Antibody responses were measured by ELISA to the JEV pool of peptides (P6, P7, P8, P9, P10, P12 and P13) in (A) those who were both JEV and DENV seropositive (JEV+DEV+, n = 30), JEV seropositive but seronegative for DENV (JEV+DEV-, n = 30), DENV seropositive but JEV seronegative (JEV-DENV+, n = 30) or seronegative for both (JEV-DENV-, n = 30). (B) Who were seronegative for JEV and previously had primary DENV infection due to either DENV1 (n = 10), DENV2 (n = 10), DENV3 (n = 10) or DENV4 (n = 10) and in individuals who were immunized for JEV but DENV seronegative (DENV-JEV+, n = 10) Error bars indicate the median and the interquartile range. The horizontal dotted line represents the cut-off value of 0.382, which was considered as the mean, ±3SD of the optical density of antibody levels in JEV- and DENV- seronegative individuals. *P<0.05, **P<0.01, ***P<0.001, ****P<0.0001. The differences in the responses to the JEV-specific antibodies were assessed by Mann Whitney two-tailed test.
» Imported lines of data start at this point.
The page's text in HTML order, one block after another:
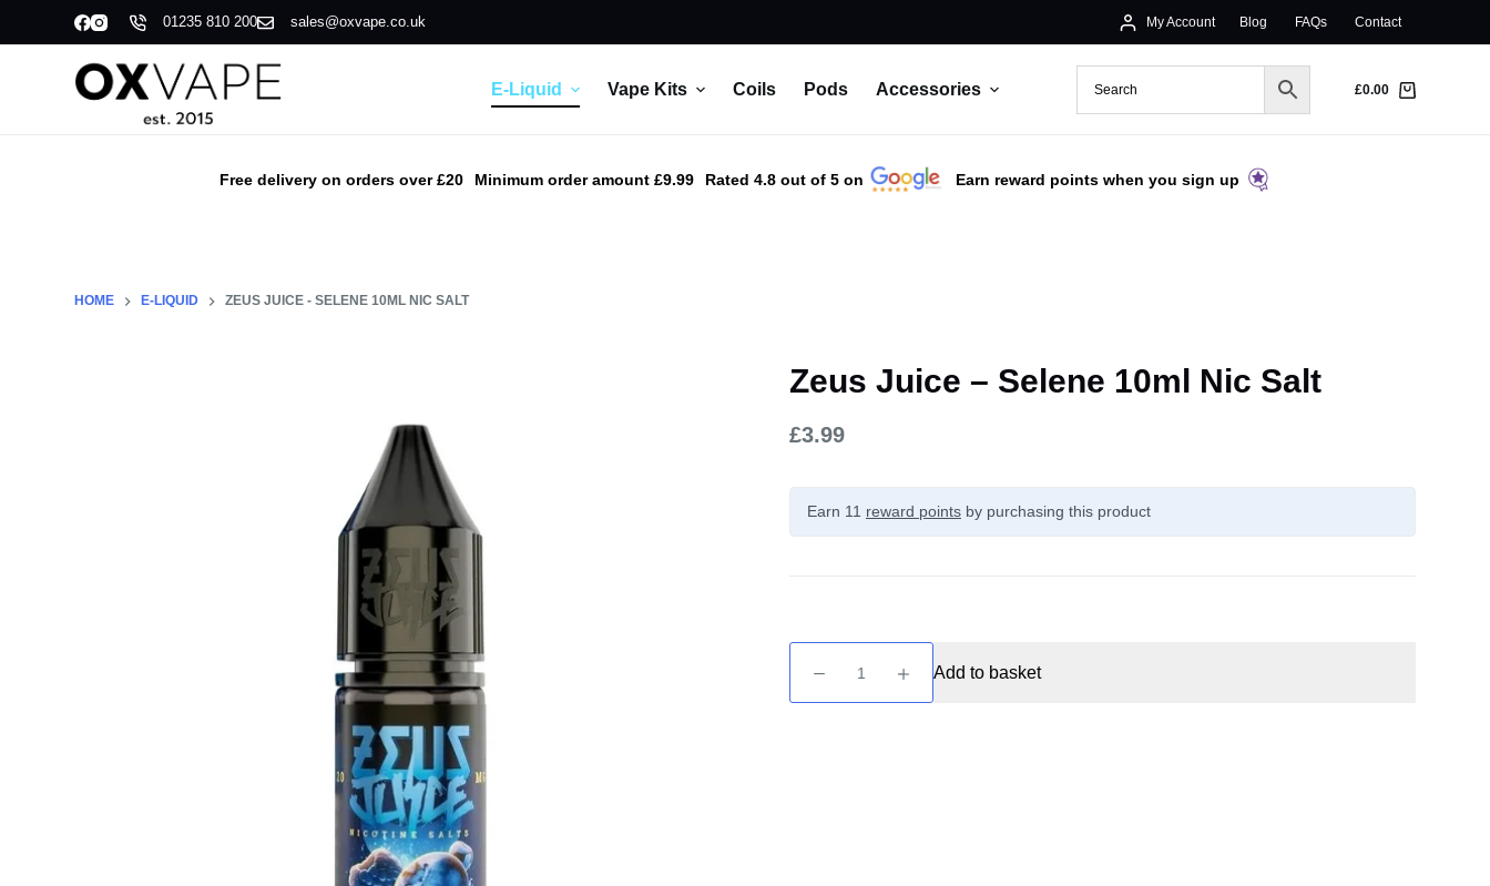
01235 810 200 sales@oxvape.co.uk My Account Blog FAQs Contact
E-Liquid Vape Kits Coils Pods Accessories £0.00
Free delivery on orders over £20 Minimum order amount £9.99 Rated 4.8 out of 5 on Earn reward points when you sign up
HOME E-LIQUID ZEUS JUICE - SELENE 10ML NIC SALT
Zeus Juice – Selene 10ml Nic Salt
£3.99
Earn 11 reward points by purchasing this product
Juice
-
Add to basket

https://doi.org/10.1371/journal.pone.0238609.g002

Development of an in-house ELISA to detect JEV-specific IgG antibody responses

As P6, P7, P8, P9, P10, P12, and P13 were the most frequently recognized peptides by JEV immune, but DENV non-immune individuals (JEV+DENV-), we then sought to investigate the antibody responses to these peptides pooled together in the above 4 groups of individuals. We found that all individuals (100.0%) who were JEV vaccinated but DENV seronegative (JEV+DENV-) and all individuals (100.0%), who were JEV vaccinated seropositive for DENV (JEV+DENV+) responded to this pool of peptides (Fig 2A). None of JEV and DENV seronegative individuals (JEV-DENV-) responded to this peptide pool, whereas only 3/30 (10.0%) JEV-DENV+ individuals responded to this peptide pool (Fig 2A).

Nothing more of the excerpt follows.